Democracy Dies in Darkness

Sometimes an island paradise is actually a waking nightmare

In “Eden Undone,” Abbott Kahler tells the story of two people who tried to escape it all as World War II loomed.

6 min
From left, George Allan Hancock, Dore Strauch Koerwin and Friedrich Ritter. (Smithsonian Institution)
Review by

Get sucked into watching random Instagram stories, and it seems social media has created a world of kooks. The Argentine wellness guru who markets “body tapping” as a cure for anxiety and thwarted dreams. An army of peripatetic seekers who have found paradise in old school buses, corroding airplanes and yurts. Yogis who only eat raw bananas and yogis who only eat meat and fat. So it’s something of a relief to read Abbott Kahler’s “Eden Undone: A True Story of Sex, Murder, and Utopia at the Dawn of World War II” and realize there’s nothing new going on here. Not in the quest for alternative health and wellness. Not in the yearning for an off-the-grid paradise. And not in our insatiable fascination with the nuts out there in pursuit of it all.

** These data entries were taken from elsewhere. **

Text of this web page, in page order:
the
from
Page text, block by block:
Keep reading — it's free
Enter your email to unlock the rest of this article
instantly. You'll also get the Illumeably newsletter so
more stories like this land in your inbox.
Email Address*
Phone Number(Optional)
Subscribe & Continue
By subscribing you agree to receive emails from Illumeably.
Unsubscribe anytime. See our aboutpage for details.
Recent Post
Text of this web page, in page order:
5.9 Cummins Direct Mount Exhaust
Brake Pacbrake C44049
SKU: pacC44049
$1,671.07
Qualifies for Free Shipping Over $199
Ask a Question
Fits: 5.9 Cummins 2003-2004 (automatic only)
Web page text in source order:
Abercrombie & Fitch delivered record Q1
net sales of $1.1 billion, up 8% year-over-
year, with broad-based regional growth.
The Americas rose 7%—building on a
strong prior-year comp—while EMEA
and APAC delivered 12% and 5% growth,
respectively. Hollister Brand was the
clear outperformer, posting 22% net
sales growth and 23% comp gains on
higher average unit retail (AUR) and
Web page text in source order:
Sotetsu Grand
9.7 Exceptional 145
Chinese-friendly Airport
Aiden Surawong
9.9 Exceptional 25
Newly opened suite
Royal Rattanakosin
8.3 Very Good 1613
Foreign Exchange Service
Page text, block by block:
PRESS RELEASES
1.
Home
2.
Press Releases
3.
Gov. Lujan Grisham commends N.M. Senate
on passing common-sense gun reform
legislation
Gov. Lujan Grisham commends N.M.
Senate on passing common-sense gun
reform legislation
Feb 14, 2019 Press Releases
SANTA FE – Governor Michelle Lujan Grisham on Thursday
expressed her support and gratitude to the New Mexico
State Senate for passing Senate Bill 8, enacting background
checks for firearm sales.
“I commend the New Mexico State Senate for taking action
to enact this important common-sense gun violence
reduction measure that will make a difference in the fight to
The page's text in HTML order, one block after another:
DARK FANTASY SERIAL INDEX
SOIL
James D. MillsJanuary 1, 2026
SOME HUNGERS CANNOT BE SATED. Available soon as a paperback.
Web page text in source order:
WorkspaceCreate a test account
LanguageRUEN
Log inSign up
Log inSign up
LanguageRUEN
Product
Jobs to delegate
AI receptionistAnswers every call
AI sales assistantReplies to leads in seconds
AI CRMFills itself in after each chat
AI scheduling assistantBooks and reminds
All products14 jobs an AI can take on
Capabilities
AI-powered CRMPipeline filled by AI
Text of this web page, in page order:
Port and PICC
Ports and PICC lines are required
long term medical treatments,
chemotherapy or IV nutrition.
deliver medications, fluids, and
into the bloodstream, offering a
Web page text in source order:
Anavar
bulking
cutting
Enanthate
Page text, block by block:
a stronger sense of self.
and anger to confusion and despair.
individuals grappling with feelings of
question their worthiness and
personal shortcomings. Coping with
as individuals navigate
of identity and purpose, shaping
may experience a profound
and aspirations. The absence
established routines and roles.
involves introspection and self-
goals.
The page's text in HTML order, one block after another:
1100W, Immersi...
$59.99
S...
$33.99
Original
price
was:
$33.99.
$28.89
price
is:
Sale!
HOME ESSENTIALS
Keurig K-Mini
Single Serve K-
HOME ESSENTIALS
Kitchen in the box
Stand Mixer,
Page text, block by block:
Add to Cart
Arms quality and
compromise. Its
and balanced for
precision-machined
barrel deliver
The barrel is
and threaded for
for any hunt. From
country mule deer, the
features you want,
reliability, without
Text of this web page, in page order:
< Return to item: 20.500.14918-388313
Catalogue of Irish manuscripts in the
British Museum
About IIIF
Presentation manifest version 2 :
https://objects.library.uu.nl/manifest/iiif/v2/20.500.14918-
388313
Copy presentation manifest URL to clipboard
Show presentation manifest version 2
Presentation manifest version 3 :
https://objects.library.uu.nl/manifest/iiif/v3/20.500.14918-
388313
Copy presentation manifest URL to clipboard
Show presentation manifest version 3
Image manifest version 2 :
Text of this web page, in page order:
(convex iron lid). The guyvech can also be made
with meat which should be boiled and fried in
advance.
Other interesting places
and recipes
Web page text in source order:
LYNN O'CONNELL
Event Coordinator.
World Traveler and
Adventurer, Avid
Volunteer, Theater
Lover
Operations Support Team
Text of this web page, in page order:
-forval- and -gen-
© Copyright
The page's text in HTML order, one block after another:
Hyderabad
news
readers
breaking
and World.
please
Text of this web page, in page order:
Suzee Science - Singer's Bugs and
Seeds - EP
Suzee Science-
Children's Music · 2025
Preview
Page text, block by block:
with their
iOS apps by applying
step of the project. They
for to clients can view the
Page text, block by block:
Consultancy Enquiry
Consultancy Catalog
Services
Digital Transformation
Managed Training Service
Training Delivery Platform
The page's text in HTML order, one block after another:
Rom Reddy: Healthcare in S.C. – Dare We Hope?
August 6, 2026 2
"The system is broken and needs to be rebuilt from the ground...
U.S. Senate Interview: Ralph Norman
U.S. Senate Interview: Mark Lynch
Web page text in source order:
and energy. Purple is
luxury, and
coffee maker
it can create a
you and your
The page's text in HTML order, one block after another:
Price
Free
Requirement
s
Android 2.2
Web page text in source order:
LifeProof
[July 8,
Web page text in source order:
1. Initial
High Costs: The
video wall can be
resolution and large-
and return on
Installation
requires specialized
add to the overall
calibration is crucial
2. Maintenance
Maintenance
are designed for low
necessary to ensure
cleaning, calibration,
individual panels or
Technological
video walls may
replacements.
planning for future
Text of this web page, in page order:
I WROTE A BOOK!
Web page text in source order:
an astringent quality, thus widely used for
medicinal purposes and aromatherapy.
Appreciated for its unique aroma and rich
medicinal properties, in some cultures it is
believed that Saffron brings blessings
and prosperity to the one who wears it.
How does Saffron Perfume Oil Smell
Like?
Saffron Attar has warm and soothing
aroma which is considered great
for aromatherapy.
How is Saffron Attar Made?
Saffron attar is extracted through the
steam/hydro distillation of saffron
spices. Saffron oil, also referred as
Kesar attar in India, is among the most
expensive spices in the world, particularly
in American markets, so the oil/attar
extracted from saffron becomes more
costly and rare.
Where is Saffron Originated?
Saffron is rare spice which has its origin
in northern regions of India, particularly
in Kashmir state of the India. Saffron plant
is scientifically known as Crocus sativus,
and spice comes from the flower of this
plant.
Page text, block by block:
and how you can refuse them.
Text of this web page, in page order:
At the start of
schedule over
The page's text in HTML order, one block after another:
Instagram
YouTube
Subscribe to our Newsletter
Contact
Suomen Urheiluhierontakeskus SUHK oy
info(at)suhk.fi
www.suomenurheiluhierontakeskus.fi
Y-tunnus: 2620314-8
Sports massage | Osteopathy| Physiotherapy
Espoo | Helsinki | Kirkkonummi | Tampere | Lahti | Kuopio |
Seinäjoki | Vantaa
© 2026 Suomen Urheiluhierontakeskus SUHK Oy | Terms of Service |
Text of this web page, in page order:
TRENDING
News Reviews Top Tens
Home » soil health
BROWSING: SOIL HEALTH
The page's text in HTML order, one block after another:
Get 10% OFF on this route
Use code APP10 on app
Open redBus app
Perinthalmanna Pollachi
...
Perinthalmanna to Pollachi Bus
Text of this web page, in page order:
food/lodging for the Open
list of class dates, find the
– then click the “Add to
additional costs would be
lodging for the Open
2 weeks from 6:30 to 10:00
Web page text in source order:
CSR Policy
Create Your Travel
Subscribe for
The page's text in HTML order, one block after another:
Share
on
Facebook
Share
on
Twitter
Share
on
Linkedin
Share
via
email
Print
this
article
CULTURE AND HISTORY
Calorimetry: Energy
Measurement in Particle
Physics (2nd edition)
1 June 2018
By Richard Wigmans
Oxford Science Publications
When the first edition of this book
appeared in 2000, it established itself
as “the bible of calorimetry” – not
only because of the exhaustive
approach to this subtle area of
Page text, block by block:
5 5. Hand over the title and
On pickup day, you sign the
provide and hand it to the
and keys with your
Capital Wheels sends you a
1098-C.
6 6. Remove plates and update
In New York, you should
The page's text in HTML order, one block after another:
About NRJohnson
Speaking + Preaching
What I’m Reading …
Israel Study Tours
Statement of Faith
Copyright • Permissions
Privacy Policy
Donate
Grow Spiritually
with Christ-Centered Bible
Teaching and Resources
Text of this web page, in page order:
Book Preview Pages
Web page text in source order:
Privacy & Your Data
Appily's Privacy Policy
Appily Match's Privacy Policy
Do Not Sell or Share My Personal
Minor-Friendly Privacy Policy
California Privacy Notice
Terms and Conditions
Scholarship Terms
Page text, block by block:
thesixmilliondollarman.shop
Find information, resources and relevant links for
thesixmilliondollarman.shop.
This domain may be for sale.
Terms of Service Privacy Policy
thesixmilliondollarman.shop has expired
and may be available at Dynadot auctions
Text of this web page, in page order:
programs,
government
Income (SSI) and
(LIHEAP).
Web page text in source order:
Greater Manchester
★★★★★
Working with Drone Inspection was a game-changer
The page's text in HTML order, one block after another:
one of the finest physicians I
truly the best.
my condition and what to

The year is 1927 and Dore Strauch Koerwin, in her mid-20s, is a smart, curious German medical student who’s also unhappily married and recently diagnosed with multiple sclerosis. Her soul is starving, but so is the rest of her: She’s been trying to live off nothing but figs. At the pioneering Berlin Hydrotherapeutic Institute, she falls under the care of Friedrich Ritter. He’s a wiry raw-food fanatic who tells her, as men have been telling women forever, that it’s all in her head. “You are not ill, but you desire to be ill,” he says. Sparks fly; he can look right through her. Ritter is not just into raw food. He wants to “abandon the civilized world” and has recently become inspired by a group of Germans who “practiced Eastern mysticism, lived off the land, slept outside, and wore as little clothing as possible. One member wrote a ‘cook-less’ book that condemned the violence of a carnivorous diet and offered recipes, including ‘soups for the toothless.’”

In short order Ritter has his teeth ripped out (replaced with steel dentures that gleam in the sun and never quite stay in), and the two seekers have abandoned everything — spouses, families, possessions, promising careers — for an uninhabited island in the Galapagos. As Lucy Irvine made clear four decades ago in “Castaway,” one of the best modern accounts of our persistent, insistent dream of starting over in a new Eden, there’s nothing paradisiacal about a scorching, dry, buggy, unpopulated island except for the views.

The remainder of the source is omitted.